Indeed the fate and future of Crimea is, if hardly an irrelevance, a question of secondary importance. It is not the major front in this struggle. Russia’s actions in the Crimea are plainly illegal and unjustified but they were supposed to be the catalyst for action elsewhere.
As John O’Sullivan says in his admirable article for this week’s magazine, what has not happened is even more important than what has occurred. Eastern Ukraine has not risen. At least not yet. There has been no insurrection, no repudiation of the new government in Kiev. No great clamour for partition.
These facts on the ground are being cemented too. With each passing day it becomes more, not less, difficult for Russia to force a confrontation in eastern Ukraine. The stakes increase with each day of relative calm; the costs of such a confrontation become ever clearer and ever greater.

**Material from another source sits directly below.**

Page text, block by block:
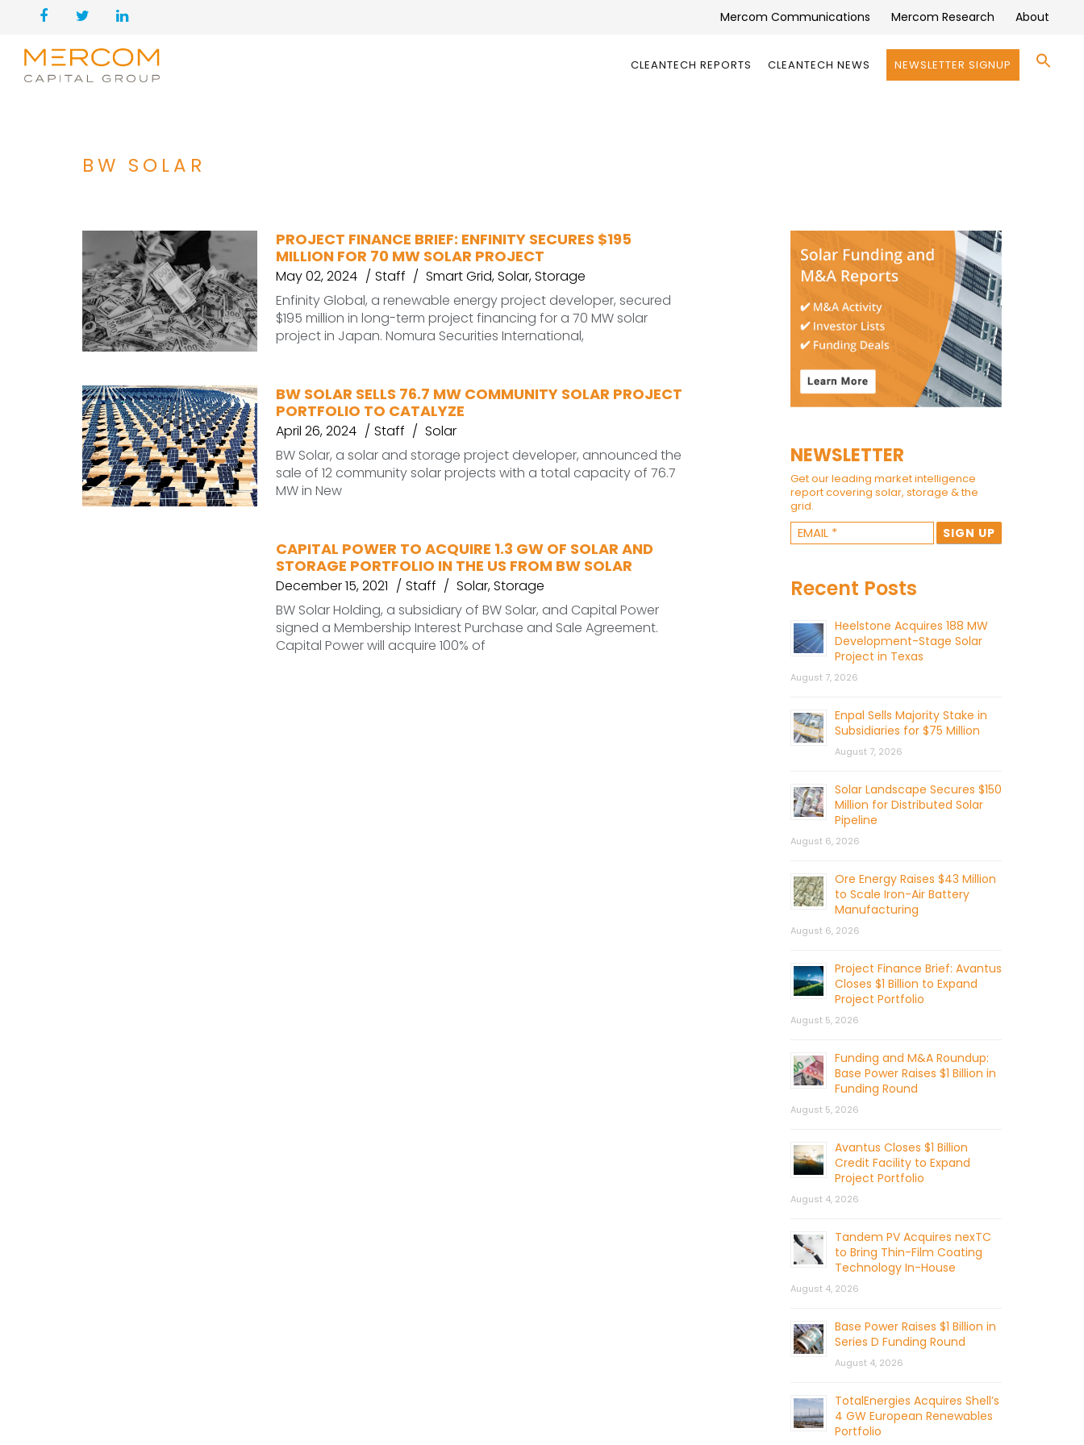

Calm, even of a relative and tense kind, is Russia’s enemy. Perhaps Moscow will gain the Crimea but only, at least for now, at the expense of its own long-term ambitions in its near abroad. Indeed Moscow’s aggression may prove counter-productive, effectively ensuring Russia cannot achieve its own goals. Heckuva job, Vladimir.
If the east were to rise, best it rose quickly. But it has not risen and time is not on Russia’s side. Each day that passes without a fresh confrontation is time Moscow loses – time, too, that it can scarcely afford to lose. Time is Moscow’s enemy and Kiev’s friend. Even in the spring. If Russia was to bring Ukraine back into the fold it needed to do so quickly by winning a swift victory in decisive, indisputable, fashion.

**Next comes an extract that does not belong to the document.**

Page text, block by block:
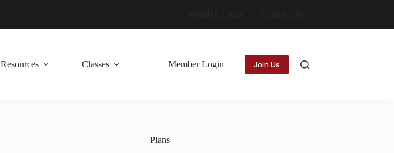
Resources Classes Member Login Join Us
Plans

The longer the status quo holds in unoccupied Ukraine, the harder it becomes for Russia to justify fresh encroachments upon Ukrainian sovereignty. Time buys room for the new government in Kiev to consolidate its position and time, too, for the EU, the United States and other interested parties to calculate their response to Moscow’s provocation.
And the west has more options available than is sometimes thought. Some pain can be inflicted upon Russia. Enough certainly to increase the costs and consequences of fresh aggression. Enough to make Putin think carefully. That the Russian president says US-Russian relations should not be damaged by this crisis suggests he is aware of the implied costs of fresh adventurism. Indeed, you could even say it shows Putin on the defensive.

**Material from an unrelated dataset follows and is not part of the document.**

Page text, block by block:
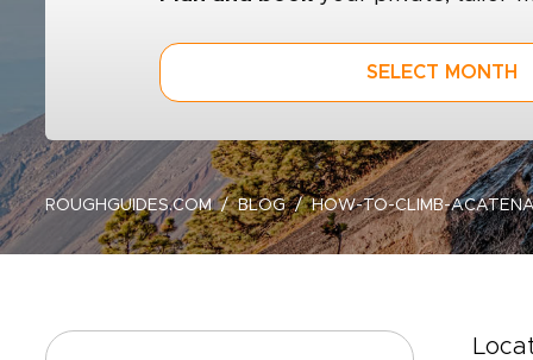
SELECT MONTH
ROUGHGUIDES.COM BLOG HOW-TO-CLIMB-

In any case, more jaw jaw cools temperatures and bringing the situation back to a boil will prove more difficult than you might imagine. In any fresh action, Russia’s claims to have acted reasonably and proportionately will be even more threadbare than their self-proclaimed right to act in the Crimea.
Perhaps Kiev will blunder. Perhaps the Americans and the EU will over-reach themselves too. Perhaps a spark will set eastern Ukraine ablaze. But Putin is in a bind right now, albeit one of his own construction. It is Moscow, not Kiev that needs to find a face-saving way out of this crisis.
Be that as it may, it seems quite possible – in as much as one can be certain of anything in this kind of drama – that Moscow’s best opportunity to ruin Ukraine has already passed. And Ukraine has not been ruined. Indeed it may be that Moscow has inadvertently created conditions for greater unity within Ukraine than would otherwise or have previously been the case.
Despite what some people seem to think, Ukraine is a real place, a real country and possesses a real and distinct sensibility. Russia is reminding Ukrainians of those facts.
So, yes, tick tock, tick tock. The clock is running and time is not on Vladimir Putin’s side.